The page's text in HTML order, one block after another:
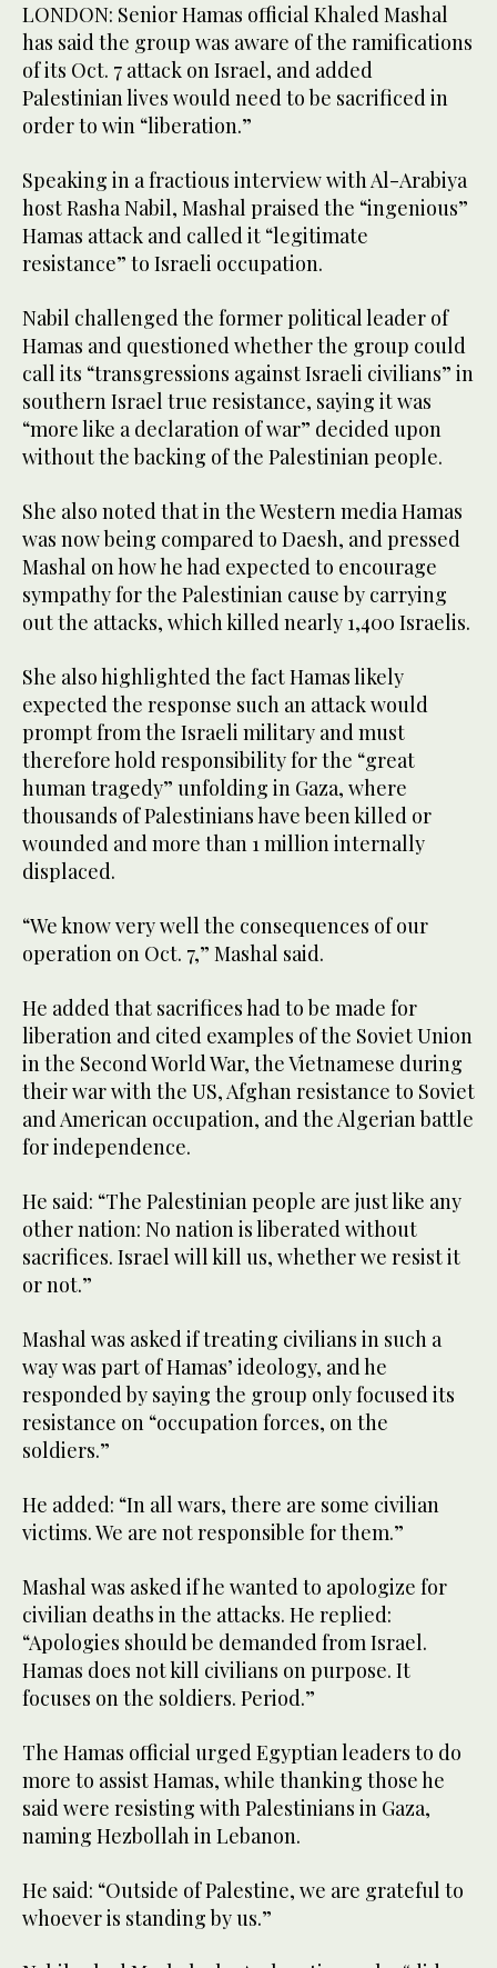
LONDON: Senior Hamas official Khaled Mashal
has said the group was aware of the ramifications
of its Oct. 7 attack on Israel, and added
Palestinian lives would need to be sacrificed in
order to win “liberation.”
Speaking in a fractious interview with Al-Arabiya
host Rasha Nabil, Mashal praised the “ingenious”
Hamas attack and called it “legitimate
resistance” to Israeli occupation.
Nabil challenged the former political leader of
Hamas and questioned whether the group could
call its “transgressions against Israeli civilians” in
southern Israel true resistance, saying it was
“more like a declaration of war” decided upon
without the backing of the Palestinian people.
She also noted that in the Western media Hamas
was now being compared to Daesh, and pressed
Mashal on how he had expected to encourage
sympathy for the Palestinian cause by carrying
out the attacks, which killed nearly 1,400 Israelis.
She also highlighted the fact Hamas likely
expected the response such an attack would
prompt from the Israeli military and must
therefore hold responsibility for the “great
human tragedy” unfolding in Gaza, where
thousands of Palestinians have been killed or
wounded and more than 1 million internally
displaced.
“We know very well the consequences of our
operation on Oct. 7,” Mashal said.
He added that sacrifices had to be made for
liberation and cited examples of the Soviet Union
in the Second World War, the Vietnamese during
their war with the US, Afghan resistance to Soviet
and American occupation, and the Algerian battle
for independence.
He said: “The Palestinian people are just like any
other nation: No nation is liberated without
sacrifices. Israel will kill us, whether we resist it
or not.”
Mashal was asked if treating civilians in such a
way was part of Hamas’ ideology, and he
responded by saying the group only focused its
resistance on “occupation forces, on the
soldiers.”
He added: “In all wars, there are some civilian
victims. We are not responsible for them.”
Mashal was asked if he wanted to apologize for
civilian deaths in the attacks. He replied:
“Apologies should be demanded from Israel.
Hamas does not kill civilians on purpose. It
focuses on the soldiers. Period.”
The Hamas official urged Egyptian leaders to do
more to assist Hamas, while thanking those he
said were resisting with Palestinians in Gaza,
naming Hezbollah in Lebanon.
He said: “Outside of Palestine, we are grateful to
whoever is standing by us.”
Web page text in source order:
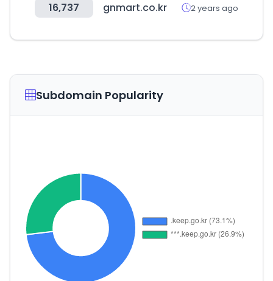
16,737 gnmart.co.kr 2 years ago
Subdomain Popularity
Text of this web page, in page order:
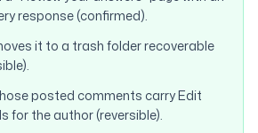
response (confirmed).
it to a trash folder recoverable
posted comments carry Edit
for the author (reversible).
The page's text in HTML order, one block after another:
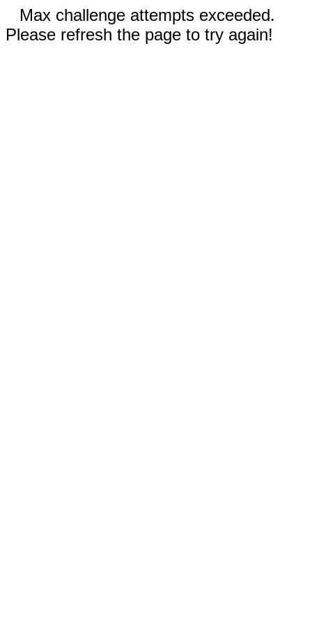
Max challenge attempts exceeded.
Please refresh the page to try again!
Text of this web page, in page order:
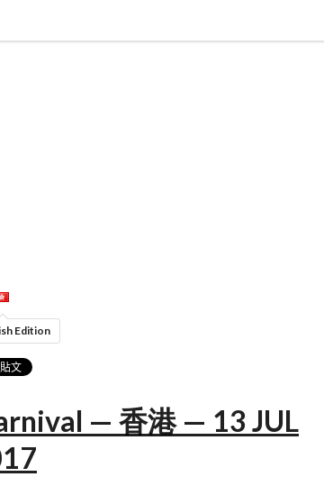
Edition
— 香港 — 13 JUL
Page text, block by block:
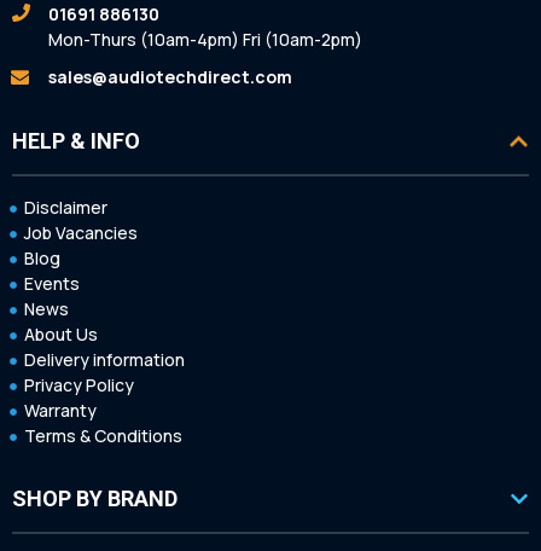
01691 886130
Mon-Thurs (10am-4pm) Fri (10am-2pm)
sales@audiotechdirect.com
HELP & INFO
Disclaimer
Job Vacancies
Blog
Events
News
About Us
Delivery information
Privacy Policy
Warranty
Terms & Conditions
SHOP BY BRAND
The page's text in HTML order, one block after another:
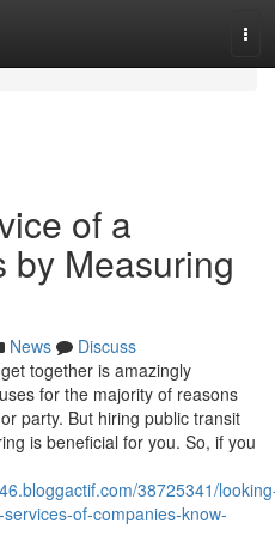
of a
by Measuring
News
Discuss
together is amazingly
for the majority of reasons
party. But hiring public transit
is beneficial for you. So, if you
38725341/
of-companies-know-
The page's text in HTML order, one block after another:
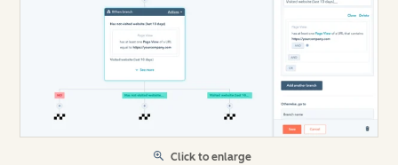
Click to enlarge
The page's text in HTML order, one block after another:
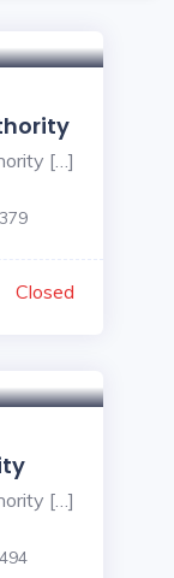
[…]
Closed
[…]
--------------------------------
WORK INSTRUCTION:
Reproduce the lines of the entries above from the one with "has said the" to the one with "to Israeli occupation.", both included, exactly and without any other line.

SOLVED PROBLEM:
has said the group was aware of the ramifications
of its Oct. 7 attack on Israel, and added
Palestinian lives would need to be sacrificed in
order to win “liberation.”
Speaking in a fractious interview with Al-Arabiya
host Rasha Nabil, Mashal praised the “ingenious”
Hamas attack and called it “legitimate
resistance” to Israeli occupation.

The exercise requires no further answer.